Geddie promoted missions in Canada and served in Polynesia.

SHORTLY AFTER HE WAS BORN in Scotland, John Geddie became seriously ill and nearly died. His parents pleaded with the Lord to spare their only son, promising to devote him to the service of the Lord. The boy lived, but was such a small, timid child no one could have imagined he would become a fearless missionary who would convert an island of cannibals. 

While Geddie was still a child, his parents moved to Canada due to economic hard times. His parents did not tell him they had promised him to the Lord, but his father grounded him in the Bible and catechism. At nineteen Geddie made a profession of faith and planned to enter the ministry. Frail, with a thin voice, and often sick, he nonetheless did his work well and founded a missionary prayer meeting. 

Geddie became a pastor and won the hearts of his people by hard work, faithful preaching, and gentleness.

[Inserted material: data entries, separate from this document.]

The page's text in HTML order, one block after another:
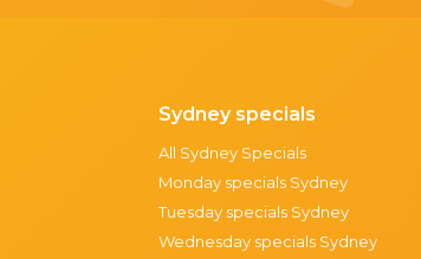
Sydney specials
All Sydney Specials
Monday specials Sydney
Tuesday specials Sydney
Wednesday specials Sydney
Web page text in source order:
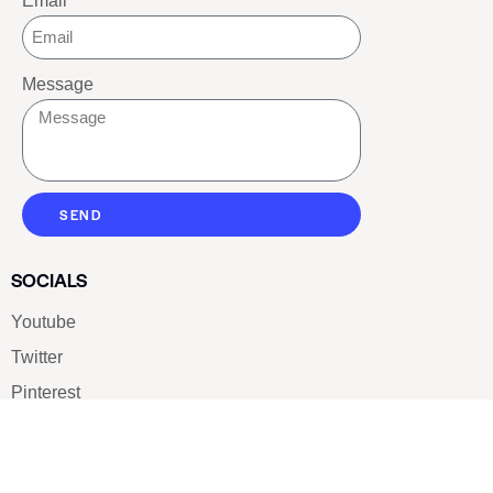
Message
SEND
SOCIALS
Youtube
Twitter
Pinterest
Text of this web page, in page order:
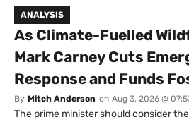
ANALYSIS
As Climate-Fuelled
Mark Carney Cuts
Response and Funds
By Mitch Anderson on Aug 3, 2026 @
The prime minister should consider
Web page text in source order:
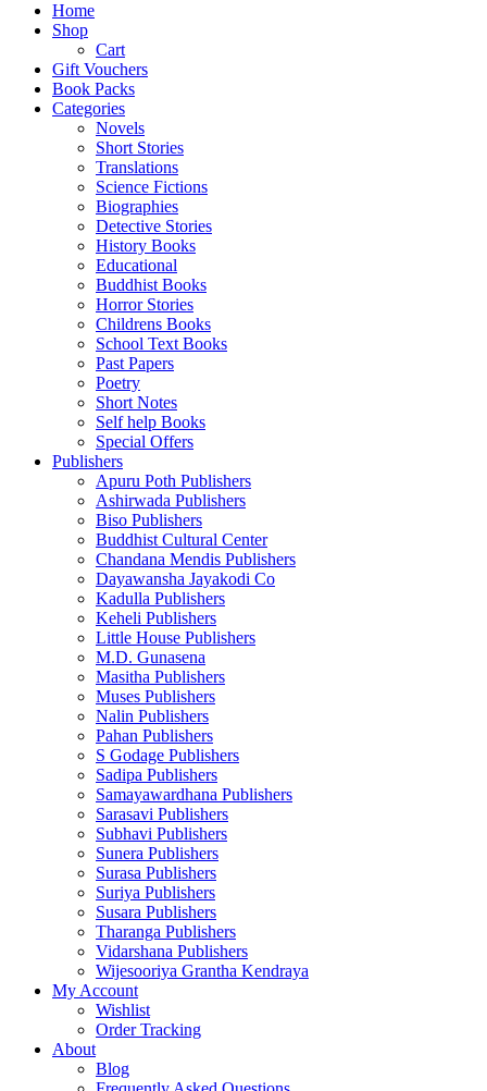
Home
Shop
Cart
Gift Vouchers
Book Packs
Categories
Novels
Short Stories
Translations
Science Fictions
Biographies
Detective Stories
History Books
Educational
Buddhist Books
Horror Stories
Childrens Books
School Text Books
Past Papers
Poetry
Short Notes
Self help Books
Special Offers
Publishers
Apuru Poth Publishers
Ashirwada Publishers
Biso Publishers
Buddhist Cultural Center
Chandana Mendis Publishers
Dayawansha Jayakodi Co
Kadulla Publishers
Keheli Publishers
Little House Publishers
M.D. Gunasena
Masitha Publishers
Muses Publishers
Nalin Publishers
Pahan Publishers
S Godage Publishers
Sadipa Publishers
Samayawardhana Publishers
Sarasavi Publishers
Subhavi Publishers
Sunera Publishers
Surasa Publishers
Suriya Publishers
Susara Publishers
Tharanga Publishers
Vidarshana Publishers
Wijesooriya Grantha Kendraya
My Account
Wishlist
Order Tracking
About
Blog
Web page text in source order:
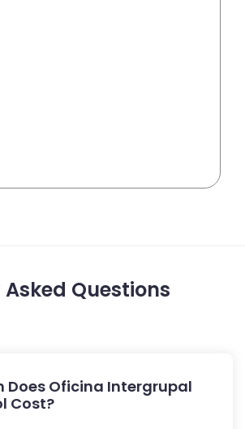
Asked Questions
Does Oficina Intergrupal
Cost?
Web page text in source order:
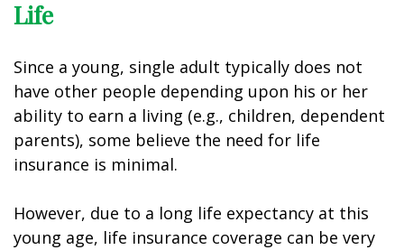
Life
Since a young, single adult typically does not
have other people depending upon his or her
ability to earn a living (e.g., children, dependent
parents), some believe the need for life
insurance is minimal.
However, due to a long life expectancy at this
young age, life insurance coverage can be very
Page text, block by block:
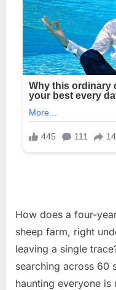
How does a four-
sheep farm, right
leaving a single
searching across 60
haunting everyone
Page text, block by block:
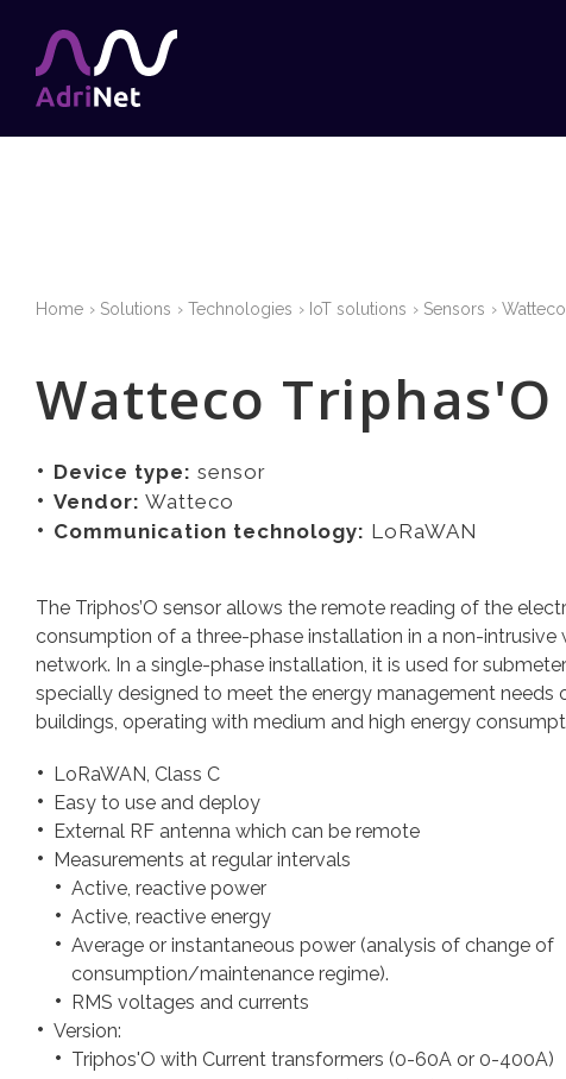
Home Solutions Technologies IoT solutions Sensors
Watteco
Device type: sensor
Vendor: Watteco
Communication technology: LoRaWAN
The Triphos’O sensor allows the remote reading of the
consumption of a three-phase installation in a non-intrusive
network. In a single-phase installation, it is used for
specially designed to meet the energy management needs
buildings, operating with medium and high energy
LoRaWAN, Class C
Easy to use and deploy
External RF antenna which can be remote
Measurements at regular intervals
Active, reactive power
Active, reactive energy
Average or instantaneous power (analysis of change of
consumption/maintenance regime).
RMS voltages and currents
Version:
Triphos'O with Current transformers (0-60A or 0-400A)
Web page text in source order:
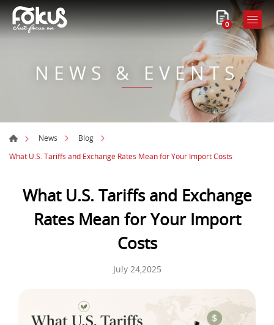
0
NEWS & EVENTS
News
Blog
What U.S. Tariffs and Exchange Rates Mean for Your Import Costs
What U.S. Tariffs and Exchange
Rates Mean for Your Import
Costs
July 24,2025
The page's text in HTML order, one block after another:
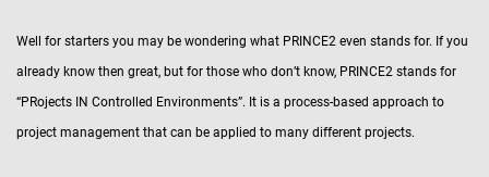
Well for starters you may be wondering what PRINCE2 even stands for. If you
already know then great, but for those who don’t know, PRINCE2 stands for
“PRojects IN Controlled Environments”. It is a process-based approach to
project management that can be applied to many different projects.
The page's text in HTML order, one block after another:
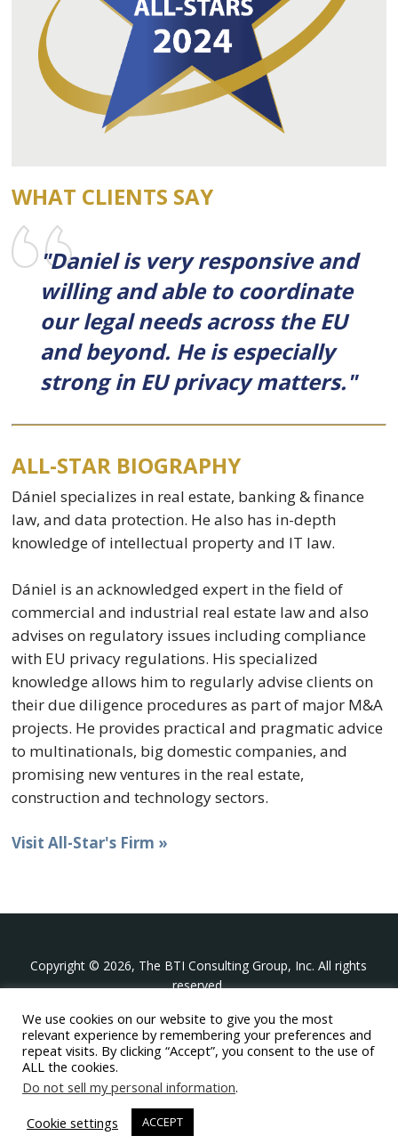
WHAT CLIENTS SAY
"Daniel is very responsive and
willing and able to coordinate
our legal needs across the EU
and beyond. He is especially
strong in EU privacy matters."
ALL-STAR BIOGRAPHY
Dániel specializes in real estate, banking & finance
law, and data protection. He also has in-depth
knowledge of intellectual property and IT law.
Dániel is an acknowledged expert in the field of
commercial and industrial real estate law and also
advises on regulatory issues including compliance
with EU privacy regulations. His specialized
knowledge allows him to regularly advise clients on
their due diligence procedures as part of major M&A
projects. He provides practical and pragmatic advice
to multinationals, big domestic companies, and
promising new ventures in the real estate,
construction and technology sectors.
Visit All-Star's Firm »
Copyright © 2026, The BTI Consulting Group, Inc. All rights
reserved.
The BTI Consulting Group, Inc.
396 Washington Street Suite 314, Wellesley MA 02481
+1-617-439-0333
twitter linkedinyoutube
We use cookies on our website to give you the most
relevant experience by remembering your preferences and
repeat visits. By clicking “Accept”, you consent to the use of
ALL the cookies.
Do not sell my personal information.
Cookie settings
ACCEPT
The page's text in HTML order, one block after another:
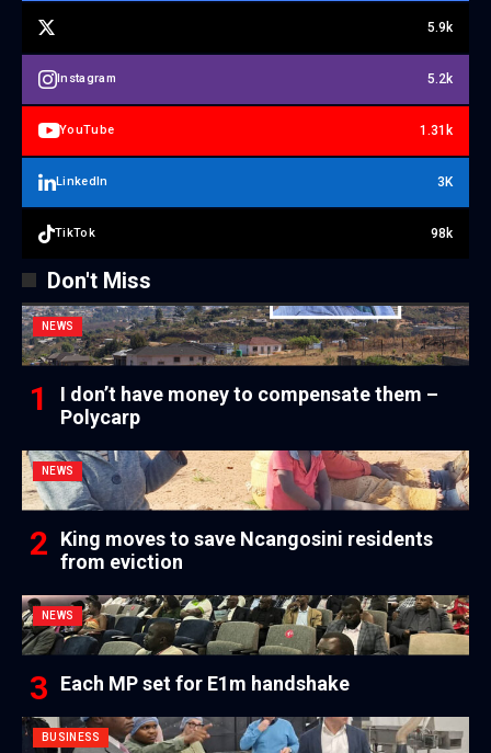
5.9k
Instagram 5.2k
YouTube 1.31k
LinkedIn 3K
TikTok 98k
Don't Miss
NEWS
I don’t have money to compensate them –
Polycarp
NEWS
King moves to save Ncangosini residents
from eviction
NEWS
Each MP set for E1m handshake
BUSINESS

He convinced fellow Presbyterians to engage in home missions but the brunt of the work fell on him. He became known all over Prince Edward Island and used his contacts to remind fellow pastors and Christians of the need for foreign missions, taking the lead to form a mission society and gather contributions for groups such as the London Missionary Society. Nova Scotia was very poor at the time, and his suggestion that the colony send its own missionaries was considered impractical. 

Geddie surmounted all objections. In 1844, the Presbytery approved the mission, and by July 1845 had raised enough money to fund a missionary. In November 1846, Geddie, his wife Charlotte, and their children sailed from Halifax to begin work in Polynesia. In his farewell sermon he assured his listeners that whatever hardships lay ahead, he was sure that “to bear the Redeemer’s yoke is an honor to one who has felt the Redeemer’s love.”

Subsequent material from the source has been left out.